Oxbridge Academy Foundation, Inc. is a private coeducational college-preparatory middle and high school in West Palm Beach, Florida. Oxbridge Academy serves grades 7–12. Aimed at students of all socioeconomic backgrounds, the school has physical therapist on staff, chef-prepared lunches, a sailing and equestrian team, and a flight simulator.

Academics

Computer Science Program
The Computer Science program at Oxbridge consists of a four-year course in Computer Science. Computer Science I consists of studies in Python and basic algorithms. Computer Science II introduces students to programming in Java. Advanced courses in Web Application Development, Unity Game Development, and Data Structures and Algorithms are offered to third and fourth year Computer Science students.

History 

The school was funded with a $50 million donation from Bill Koch. Koch's goal was to create a school for his own children where academically gifted students of all socioeconomic backgrounds could do hands-on projects and learn by problem solving, a place where students ruled. Oxbridge was opened in under a year on a 45-acre campus that once held a Jewish community center. By 2016 he had spent more than $75 million on the school.

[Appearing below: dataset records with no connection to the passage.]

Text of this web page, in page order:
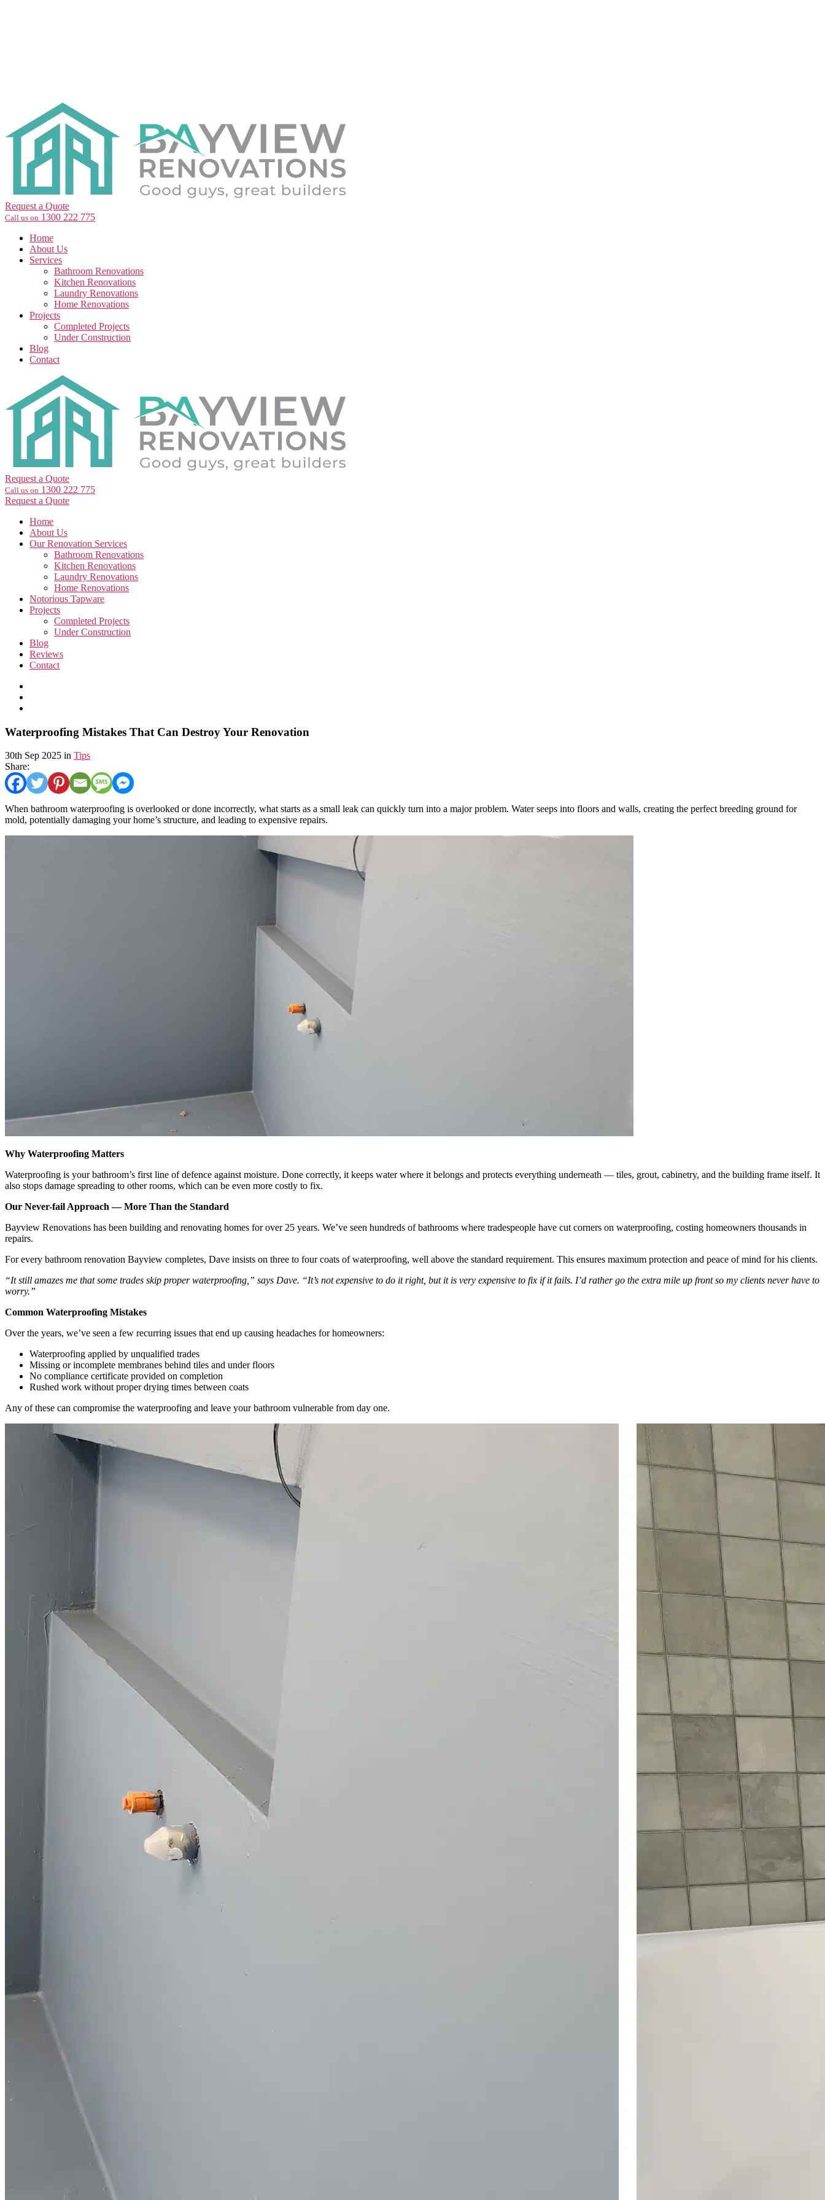
Request a Quote
Call us on 1300 222 775
Home
About Us
Services
Bathroom Renovations
Kitchen Renovations
Laundry Renovations
Home Renovations
Projects
Completed Projects
Under Construction
Blog
Contact
Request a Quote
Call us on 1300 222 775
Request a Quote
Home
About Us
Our Renovation Services
Bathroom Renovations
Kitchen Renovations
Laundry Renovations
Home Renovations
Notorious Tapware
Projects
Completed Projects
Under Construction
Blog
Reviews
Contact
Waterproofing Mistakes That Can Destroy Your Renovation
30th Sep 2025 in Tips
Share:
When bathroom waterproofing is overlooked or done incorrectly, what starts as a small leak can quickly turn into a major problem. Water seeps into floors and walls, creating the perfect breeding ground for
mold, potentially damaging your home’s structure, and leading to expensive repairs.
Why Waterproofing Matters
Waterproofing is your bathroom’s first line of defence against moisture. Done correctly, it keeps water where it belongs and protects everything underneath — tiles, grout, cabinetry, and the building frame itself. It
also stops damage spreading to other rooms, which can be even more costly to fix.
Our Never-fail Approach — More Than the Standard
Bayview Renovations has been building and renovating homes for over 25 years. We’ve seen hundreds of bathrooms where tradespeople have cut corners on waterproofing, costing homeowners thousands in
repairs.
For every bathroom renovation Bayview completes, Dave insists on three to four coats of waterproofing, well above the standard requirement. This ensures maximum protection and peace of mind for his clients.
“It still amazes me that some trades skip proper waterproofing,” says Dave. “It’s not expensive to do it right, but it is very expensive to fix if it fails. I’d rather go the extra mile up front so my clients never have to
worry.”
Common Waterproofing Mistakes
Over the years, we’ve seen a few recurring issues that end up causing headaches for homeowners:
Waterproofing applied by unqualified trades
Missing or incomplete membranes behind tiles and under floors
No compliance certificate provided on completion
Rushed work without proper drying times between coats
Any of these can compromise the waterproofing and leave your bathroom vulnerable from day one.
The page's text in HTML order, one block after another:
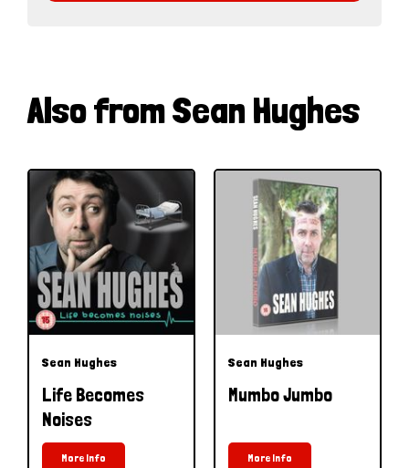
Also from Sean Hughes
Sean Hughes
Life Becomes
Noises
More Info
Sean Hughes
Mumbo Jumbo
More Info
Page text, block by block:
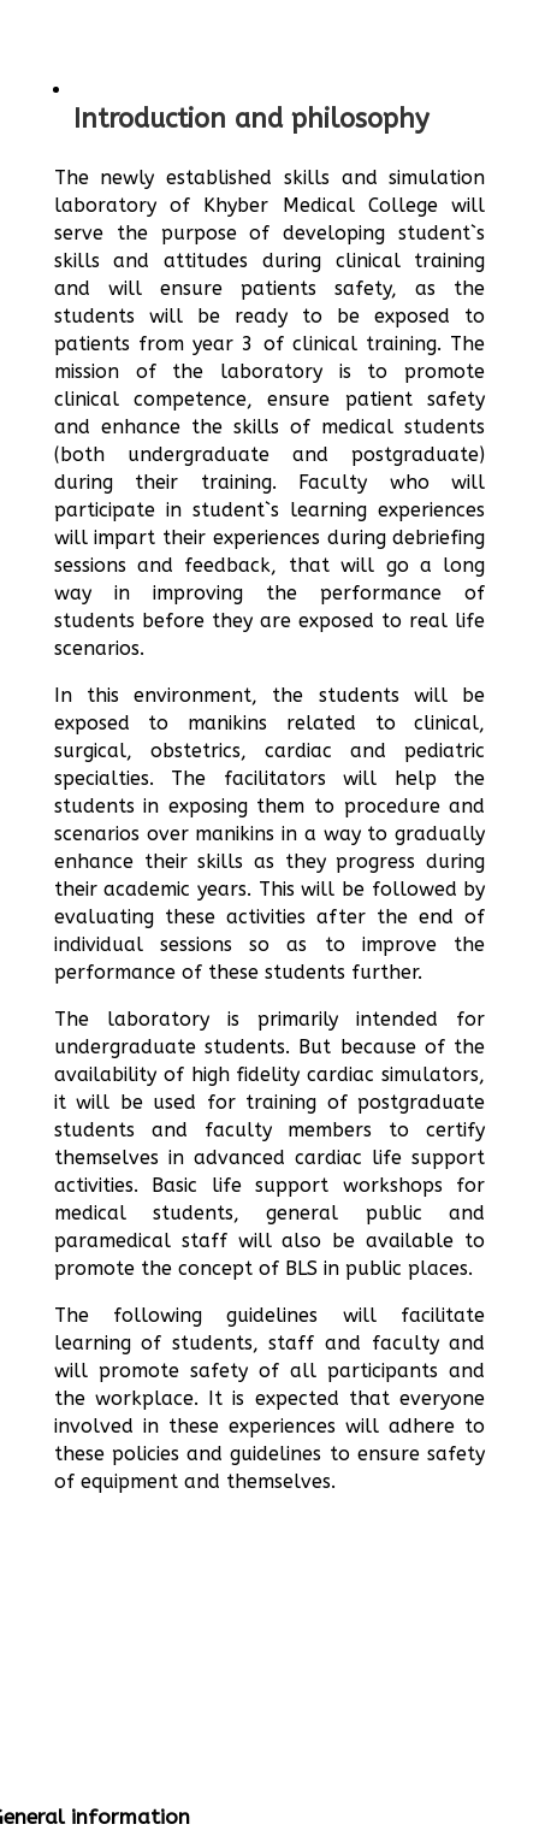
Introduction and philosophy
The newly established skills and simulation
laboratory of Khyber Medical College will
serve the purpose of developing student`s
skills and attitudes during clinical training
and will ensure patients safety, as the
students will be ready to be exposed to
patients from year 3 of clinical training. The
mission of the laboratory is to promote
clinical competence, ensure patient safety
and enhance the skills of medical students
(both undergraduate and postgraduate)
during their training. Faculty who will
participate in student`s learning experiences
will impart their experiences during debriefing
sessions and feedback, that will go a long
way in improving the performance of
students before they are exposed to real life
scenarios.
In this environment, the students will be
exposed to manikins related to clinical,
surgical, obstetrics, cardiac and pediatric
specialties. The facilitators will help the
students in exposing them to procedure and
scenarios over manikins in a way to gradually
enhance their skills as they progress during
their academic years. This will be followed by
evaluating these activities after the end of
individual sessions so as to improve the
performance of these students further.
The laboratory is primarily intended for
undergraduate students. But because of the
availability of high fidelity cardiac simulators,
it will be used for training of postgraduate
students and faculty members to certify
themselves in advanced cardiac life support
activities. Basic life support workshops for
medical students, general public and
paramedical staff will also be available to
promote the concept of BLS in public places.
The following guidelines will facilitate
learning of students, staff and faculty and
will promote safety of all participants and
the workplace. It is expected that everyone
involved in these experiences will adhere to
these policies and guidelines to ensure safety
of equipment and themselves.
information
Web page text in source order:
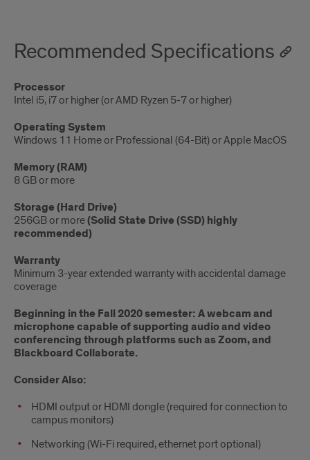
Recommended Specifications
Processor
Intel i5, i7 or higher (or AMD Ryzen 5-7 or higher)
Operating System
Windows 11 Home or Professional (64-Bit) or Apple MacOS
Memory (RAM)
8 GB or more
Storage (Hard Drive)
256GB or more(Solid State Drive (SSD) highly
recommended)
Warranty
Minimum 3-year extended warranty with accidental damage
coverage
Beginning in the Fall 2020 semester: A webcam and
microphone capable of supporting audio and video
conferencing through platforms such as Zoom, and
Blackboard Collaborate.
Consider Also:
HDMI output or HDMI dongle (required for connection to
campus monitors)
Networking (Wi-Fi required, ethernet port optional)
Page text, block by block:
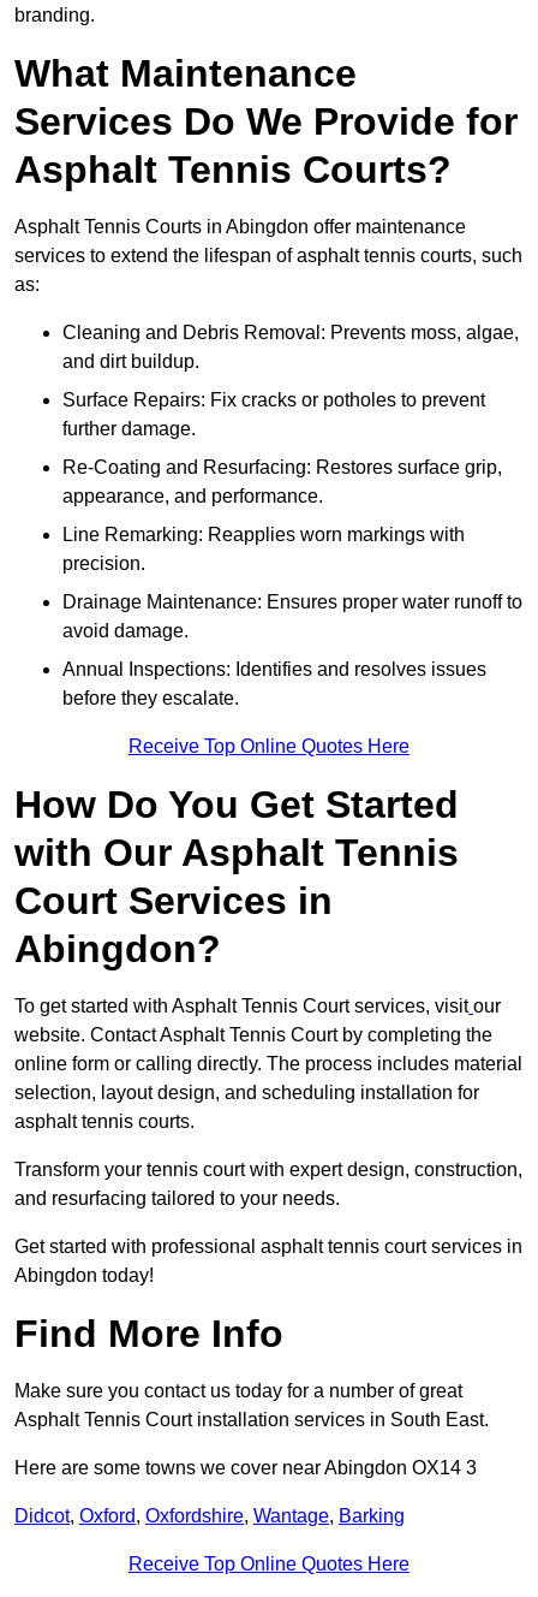
branding.
What Maintenance
Services Do We Provide for
Asphalt Tennis Courts?
Asphalt Tennis Courts in Abingdon offer maintenance
services to extend the lifespan of asphalt tennis courts, such
as:
Cleaning and Debris Removal: Prevents moss, algae,
and dirt buildup.
Surface Repairs: Fix cracks or potholes to prevent
further damage.
Re-Coating and Resurfacing: Restores surface grip,
appearance, and performance.
Line Remarking: Reapplies worn markings with
precision.
Drainage Maintenance: Ensures proper water runoff to
avoid damage.
Annual Inspections: Identifies and resolves issues
before they escalate.
Receive Top Online Quotes Here
How Do You Get Started
with Our Asphalt Tennis
Court Services in
Abingdon?
To get started with Asphalt Tennis Court services, visit our
website. Contact Asphalt Tennis Court by completing the
online form or calling directly. The process includes material
selection, layout design, and scheduling installation for
asphalt tennis courts.
Transform your tennis court with expert design, construction,
and resurfacing tailored to your needs.
Get started with professional asphalt tennis court services in
Abingdon today!
Find More Info
Make sure you contact us today for a number of great
Asphalt Tennis Court installation services in South East.
Here are some towns we cover near Abingdon OX14 3
Didcot, Oxford, Oxfordshire, Wantage, Barking
Receive Top Online Quotes Here
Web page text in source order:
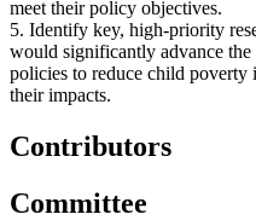
meet their policy objectives.
5. Identify key, high-priority
would significantly advance
policies to reduce child poverty
their impacts.
Contributors
Committee

In 2011, Koch hired Robert C. Parsons to lead the school under titles president and chief executive.

By 2014, the school added a football team at the request of the student body. In April 2016, Mr. Koch announced that Academic Dean John Klemme would serve as the School's president, placing Mr. Parsons on paid leave pending an investigation of harassment claims. Parsons compensation package was worth $1 million, with an annual salary of about $600,000 per year.

On May 27, 2016, Koch fired Parsons and declined to renew the contracts of Director of Athletics Craig Sponsky and the football coach Doug Socha; Koch noted that a "power elites group" in the school "ran the asylum".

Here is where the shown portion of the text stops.